I often have to write code in other languages that interact with C structs. Most typically this involves writing Python code with the struct or ctypes modules.
So I
Regular expressions would work great about 90% of the time and then cause endless headaches for the remaining 10%.
The headaches happen in the cases where the C code contains syntax that you didn't think of when writing your regular expressions. Then you go back and realise that C can't really be parsed by regular expressions, and life becomes not fun.
Try turning it around: define your own simple format, which allows less tricks than C does, and generate both the C header file and the Python interface code from your file:
define socketopts
int16 port
int32 ipv4address
int32 flags
Then you can easily write some Python to convert this to:
typedef struct {
short port;
int ipv4address;
int flags;
} socketopts;
and also to emit a Python class which uses struct
to pack/unpack three values (possibly two of them big-endian and the other native-endian, up to you).

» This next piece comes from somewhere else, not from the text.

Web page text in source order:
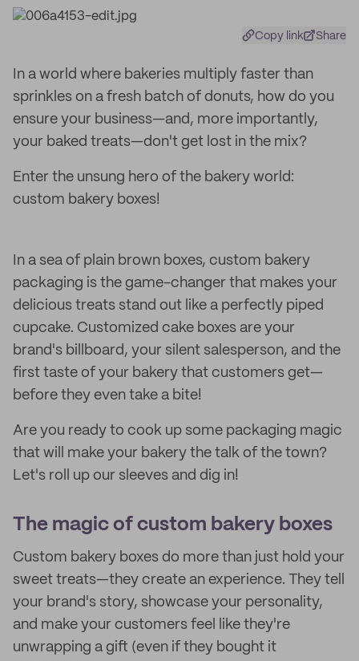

One my friend for this tasks done C-parser which he use with cog.
If you compile your C code with debugging (-g
), pahole (git) can give you the exact structure layouts being used.
$ pahole /bin/dd … struct option { const char * name; /* 0 8 */ int has_arg; /* 8 4 */ /* XXX 4 bytes hole, try to pack */ int * flag; /* 16 8 */ int val; /* 24 4 */ /* size: 32, cachelines: 1, members: 4 */ /* sum members: 24, holes: 1, sum holes: 4 */ /* padding: 4 */ /* last cacheline: 32 bytes */ }; …
This should be quite a lot nicer to parse than straight C.
Have you looked at Swig?
I have quite successfully used GCCXML on fairly large projects. You get an XML representation of the C code (including structures) which you can post-process with some simple Python.
ctypes-codegen or ctypeslib (same thing, I think) will generate ctypes Structure
definitions (also other things, I believe, but I only tried structs) by parsing header files using GCCXML. It's no longer supported, but will likely work in some cases.